HOWTO: Cisco 871 Configuration Recovery

Recently I’ve run into a small problem. It doesn’t happen often but when it does it’s very annoying. At my current place of paycheck-giveth we have several Cisco 871 ISRs providing VoIP access for our staff who work remotely. Most of these folks are sales directors or call center workers – not the most technical of users. Every so often we’ll get a call in from one of the remote users saying that the VPN light on the router won’t light up and they can’t get to anything from behind the router. Power cycling the router and their Cable/DSL modem doesn’t do any good either. Usually this is a case where we overnight them a new router and have them send the old one back. Problem solved.
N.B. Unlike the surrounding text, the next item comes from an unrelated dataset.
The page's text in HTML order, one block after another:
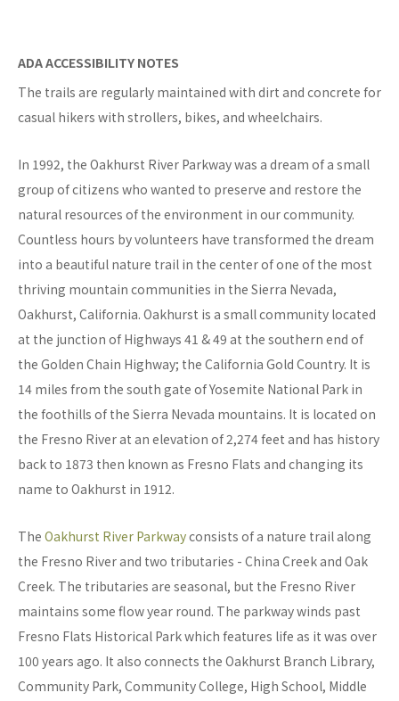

Once the router returns and lands on my desk, I power it up and see that the configuration is gone. As in the startup-config is gone. Erased. Doesn’t exist any more. They look like they were just taken out of the box. Thing is, they haven’t. In some cases these routers have been in the field for a year or more. What gives?

Last time this happened I posted a random tweet complaining about the issue. Fellow tweep Jody Lemoine responded saying he had similar issues on some of the 800 series ISRs but you could can save the config out so that when you hit the reset button it will recover the configuration you want it to. Really?! This I did not know. After trading a few tweets and emails I got it to work on one of my 871s.

What Really Happens When You Hit The Reset Button

If you look at the Cisco 800 Series ISR Q&A page you’ll find these two little gems:

This is where the router gets its “factory defaults” from. There is a little more detail as to how the device loads when the reset button is pressed further down:

The key take away here is you only need to hit the reset button once within the first 5 seconds of powering on the router.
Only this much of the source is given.